If you want exactly the MPI-EVA version (which includes a circularised phiX and extended reference mtDNA) the construction is similar to the reference used by the 1000 Genomes Project (compare ftp://ftp-trace.ncbi.nih.gov/1000genomes/ftp/technical/reference/),
with minor changes. It's made as follows :
1 Download individual chrs from ensembl ftp (just like 1000g)
ftp://ftp.ensembl.org/pub/current_fasta/homo_sapiens/dna/
2a Download the newer version of the mitochondrion (NC_012920, just like 1000g)
http://www.ncbi.nlm.nih.gov/nuccore/251831106
2b Copy the first 1000bp of the mitochondrion onto its end. The resulting sequence is named "MT".
3 Download the concatenated decoy sequences from 1000 Genomes:
ftp://ftp.1000genomes.ebi.ac.uk/vol1/ftp/technical/reference/phase2_reference_assembly_sequence/hs37d5cs.fa.gz
Also compare their READMEs:
ftp://ftp.1000genomes.ebi.ac.uk/vol1/ftp/technical/reference/phase2_reference_assembly_sequence/README_human_reference_20110707
ftp://ftp.1000genomes.ebi.ac.uk/vol1/ftp/technical/reference/phase2_reference_assembly_sequence/hs37d5.slides.pdf
4 Download the Human herpes virus (NC_007605, aka EBV) from NCBI, just like 1000g. The sequence is then named "NC_007605".
http://www.ncbi.nlm.nih.gov/nuccore/NC_007605
5a Download phiX-174 reference (NC_001422).
http://www.ncbi.nlm.nih.gov/nuccore/NC_001422
5b Copy the first 1000bp of phiX onto its end, name the result "phiX".
6 Create a reference (whole_genome.fa) with chrs 1-22, X, Y, extended
NC_012920 MT, the non-chromosomal supercontigs, the
NC_007605 EBV, the decoy sequences (hs37d5), extended phiX.
The order is chosen to match 1000 Genomes (plus phiX), see their fai file:
ftp://ftp.1000genomes.ebi.ac.uk/vol1/ftp/technical/reference/phase2_reference_assembly_sequence/hs37d5.fa.gz.fai
Note that two sequences (MT, PhiX) are circular and have been extended to
facilate alignment. The correct incantation to wrap these alignments to their
correct length is
bam-rewrap MT:16569 phiX:5386
or
bam-rmdup -z MT:16569 -z phiX:5386
perhaps I am wrong but there is no "the reference with PhiX". When I was at the Max Planck Inst. in Leipzig, we made our own by concatenating the human reference and some decoy sequences. I suggest you contact the center in question that produced the BAM file.
@ Gabriel R,
yes! You are right. The BAM files are from Max Planck Inst. in Leipzig. can you share your ref, please...?

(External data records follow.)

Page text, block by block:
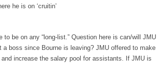
he is on ‘cruitin’
be on any “long-list.” Question here is can/will JMU
boss since Bourne is leaving? JMU offered to make
increase the salary pool for assistants. If JMU is
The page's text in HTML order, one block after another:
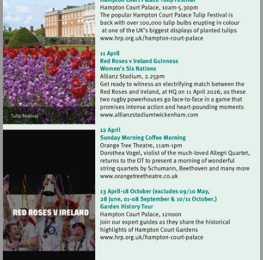
Visit
court-
palace
Visit
Visit
http://
Visit
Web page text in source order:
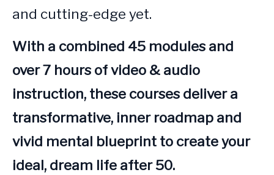
and cutting-edge yet.
With a combined 45 modules and
over 7 hours of video & audio
instruction, these courses deliver a
transformative, inner roadmap and
vivid mental blueprint to create your
ideal, dream life after 50.
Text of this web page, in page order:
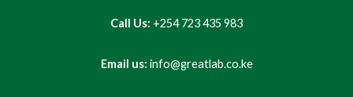
Call Us: +254 723 435 983
Email us: info@greatlab.co.ke
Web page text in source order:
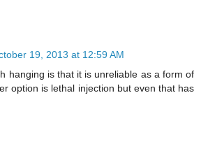
19, 2013 at 12:59 AM
hanging is that it is unreliable as a form of
option is lethal injection but even that has
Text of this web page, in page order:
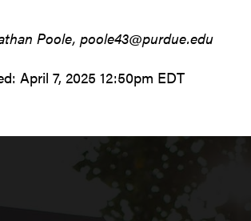
Poole, poole43@purdue.edu
April 7, 2025 12:50pm EDT
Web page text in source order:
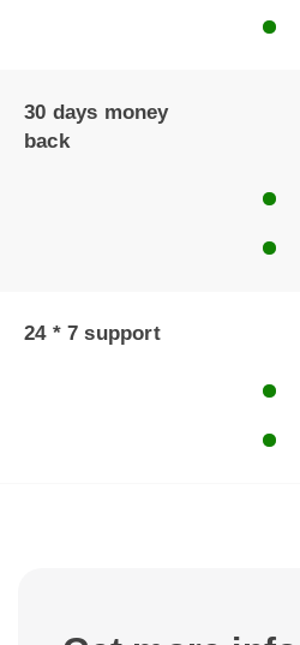
30 days money
back
24 * 7 support
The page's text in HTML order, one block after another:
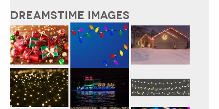
DREAMSTIME IMAGES
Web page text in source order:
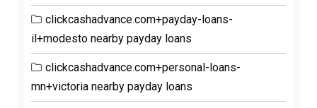
clickcashadvance.com+payday-loans-
il+modesto nearby payday loans
clickcashadvance.com+personal-loans-
mn+victoria nearby payday loans
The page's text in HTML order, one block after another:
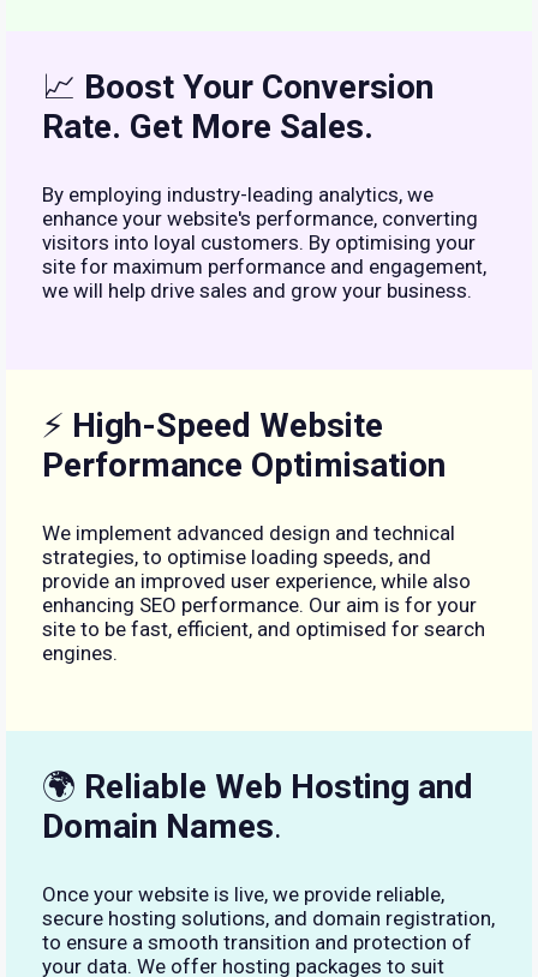
📈 Boost Your Conversion
Rate. Get More Sales.
By employing industry-leading analytics, we
enhance your website's performance, converting
visitors into loyal customers. By optimising your
site for maximum performance and engagement,
we will help drive sales and grow your business.
⚡ High-Speed Website
Performance Optimisation
We implement advanced design and technical
strategies, to optimise loading speeds, and
provide an improved user experience, while also
enhancing SEO performance. Our aim is for your
site to be fast, efficient, and optimised for search
engines.
🌍 Reliable Web Hosting and
Domain Names.
Once your website is live, we provide reliable,
secure hosting solutions, and domain registration,
to ensure a smooth transition and protection of
your data. We offer hosting packages to suit
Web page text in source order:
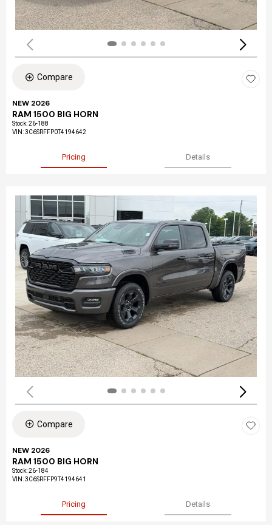
Compare
NEW 2026
RAM 1500 BIG HORN
Stock:26-188
VIN:3C6SRFFP0T4194642
Pricing Details
Compare
NEW 2026
RAM 1500 BIG HORN
Stock:26-184
VIN:3C6SRFFP9T4194641
Pricing Details
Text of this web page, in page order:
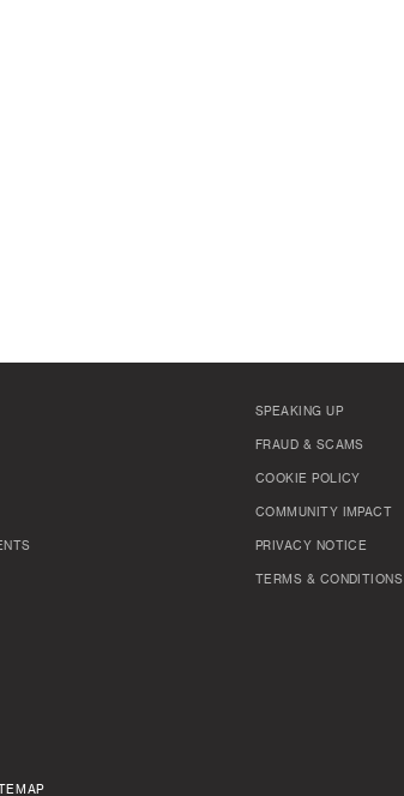
SPEAKING UP
FRAUD & SCAMS
COOKIE POLICY
COMMUNITY IMPACT
PRIVACY NOTICE
TERMS & CONDITIONS
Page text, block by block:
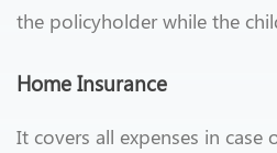
the policyholder while the
Home Insurance
It covers all expenses in
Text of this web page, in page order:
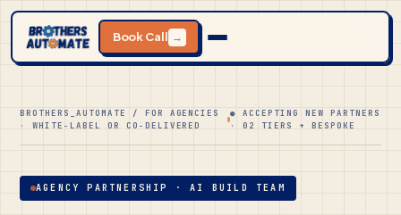
Book Call →
BROTHERS_AUTOMATE / FOR AGENCIES
· WHITE-LABEL OR CO-DELIVERED
● ACCEPTING NEW PARTNERS
· 02 TIERS + BESPOKE
AGENCY PARTNERSHIP · AI BUILD TEAM

I am no longer there, I will ask my former supervisor, let's see if they can stick it somewhere. in the meantime, here are the accessions for the reference: http://cdna.eva.mpg.de/neandertal/Chagyrskaya/bam/README
@ Gabriel R, Thank you for the special favor... and yes, of course, I have gone through this URL before that you gave: http://cdna.eva.mpg.de/neandertal/Chagyrskaya/bam/README
All the contig names and length information is in accordance with the BAM file that's given in the README except phiX length. For example: In the readme, the accession code for phiX is given: NC_001422.1 length: 5386
but in the downloaded BAM files in the header section:
@SQ SN:phiX LN:6386
with different length. that shows might be different phiX genome is used perhaps. Do you have any idea about that?
You can find the sequence of the phiX genome that Illumina uses at this link.
@genomax
Hi, The illumina genome that you shared has the following info:
From the "genome.dict" file of the illumina phiX genome:
Different than what I mentioned earlier...
edit: if we believe the figure are correct, that's 1000 nt difference (6386-5386)
That is the official Illumina phiX sequence. NCBI's version is also the same length (Illumina's has a few SNP's compared to the NCBI reference). Unless you get clarification from the source of your BAM files it would be difficult to explain the difference you see.